Scan the records for the line containing "reasonably limited web"; extract it and all later lines, verbatim, through the end, and nothing before it.

==*==

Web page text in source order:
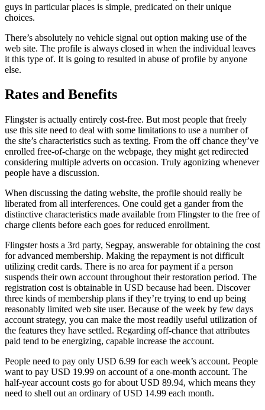
guys in particular places is simple, predicated on their unique
choices.
There’s absolutely no vehicle signal out option making use of the
web site. The profile is always closed in when the individual leaves
it this type of. It is going to resulted in abuse of profile by anyone
else.
Rates and Benefits
Flingster is actually entirely cost-free. But most people that freely
use this site need to deal with some limitations to use a number of
the site’s characteristics such as texting. From the off chance they’ve
enrolled free-of-charge on the webpage, they might get redirected
considering multiple adverts on occasion. Truly agonizing whenever
people have a discussion.
When discussing the dating website, the profile should really be
liberated from all interferences. One could get a gander from the
distinctive characteristics made available from Flingster to the free of
charge clients before each goes for reduced enrollment.
Flingster hosts a 3rd party, Segpay, answerable for obtaining the cost
for advanced membership. Making the repayment is not difficult
utilizing credit cards. There is no area for payment if a person
suspends their own account throughout their restoration period. The
registration cost is obtainable in USD because had been. Discover
three kinds of membership plans if they’re trying to end up being
reasonably limited web site user. Because of the week by few days
account strategy, you can make the most readily useful utilization of
the features they have settled. Regarding off-chance that attributes
paid tend to be energizing, capable increase the account.
People need to pay only USD 6.99 for each week’s account. People
want to pay USD 19.99 on account of a one-month account. The
half-year account costs go for about USD 89.94, which means they
need to shell out an ordinary of USD 14.99 each month.

==*==

**OUTPUT OF THE EXERCISE**
reasonably limited web site user. Because of the week by few days
account strategy, you can make the most readily useful utilization of
the features they have settled. Regarding off-chance that attributes
paid tend to be energizing, capable increase the account.
People need to pay only USD 6.99 for each week’s account. People
want to pay USD 19.99 on account of a one-month account. The
half-year account costs go for about USD 89.94, which means they
need to shell out an ordinary of USD 14.99 each month.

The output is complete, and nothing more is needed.